İdeolojiler bir fikir ve hareket sistemi olmakla beraber bilimsel değildirler. Çünkü, ideolojiler dogmatiktir, bilim ise dogmatizme karşıdır. İdeolojiler, bazı peşin kabullerin problemlere uygulanması yolunu tercih ederler. İnsanın düşüncesini ve özgürlüğünü ideolojinin kalıpları içerisine hapsederler. İdeolojik taassuptan kurtulmanın yolu problemleri bir sosyal bilimci ve bir düşünür olarak ele almaktır. Problem bilimsel metotla ortaya konur, buna göre tesbit ve tahliller yapılırsa ideolojiden bu ölçüde uzak kalınabilir.4

Yeni Çağ'ın ünlü filozofu Descartes da fikir taassubunu çocukluk dönemine kadar götürür. Ona göre çocukluğumuzda uzun zaman arzu ve nefretlerimizle eğitimcilerimiz tarafından idare ediliriz, halbuki, bunlar çok zaman birbirine karşıt olduğu gibi, belki de hiçbiri bize en iyi hareket tarzını tavsiye etmemektedir. Dolayısıyla hükümlerimiz, çocukluğumuzdan beri bütün aklımızı kullanmak ve ancak kendimize rehber edinmekle vermiş olacağımız hükümler kadar yanlışsız ve sağlam olması hemen hemen imkansızdır.

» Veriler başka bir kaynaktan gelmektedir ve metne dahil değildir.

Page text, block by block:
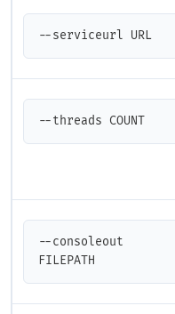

Descartes'a göre, "fikri taassuptan kurtulmanın yolu şudur: Doğruluğunu apaçık olarak bilmediğimiz hiçbir şeyi doğru olarak kabul etmemek, yani acele hüküm vermekten ve peşin hükümlere saplanmaktan dikkatle çekinerek verdiğimiz hükümlerde açık ve seçik olarak kavradığımız şeyleri bulundurmakla" 5 olacaktır.

Prof. Dr. Necati Öner'in de işaret ettiği gibi, "fikir mutaassıpları fikirlerini belli bir düzeyde tutamamış; bir fikir adamı olmaktan çok politik trendli kimseler olmuşlardır. Bunların dayandığı kanıtlar bilimsel gerçeklerden çok, politik görüşlerdir". 6

Kısaca diyebiliriz ki, fikir taassubu bilimsel zihniyetle ve metotlu düşünceye karşıt, akılcı ve bilgiye dayalı bir yöntemden uzaktır. Akli açıklama ve özgür araştırmanın düşmanı olan taassup insanlık tarihînde din kavgalarının milletler arasında büyük savaşlara neden olduğu acı sayfalar olarak kayıtlıdır.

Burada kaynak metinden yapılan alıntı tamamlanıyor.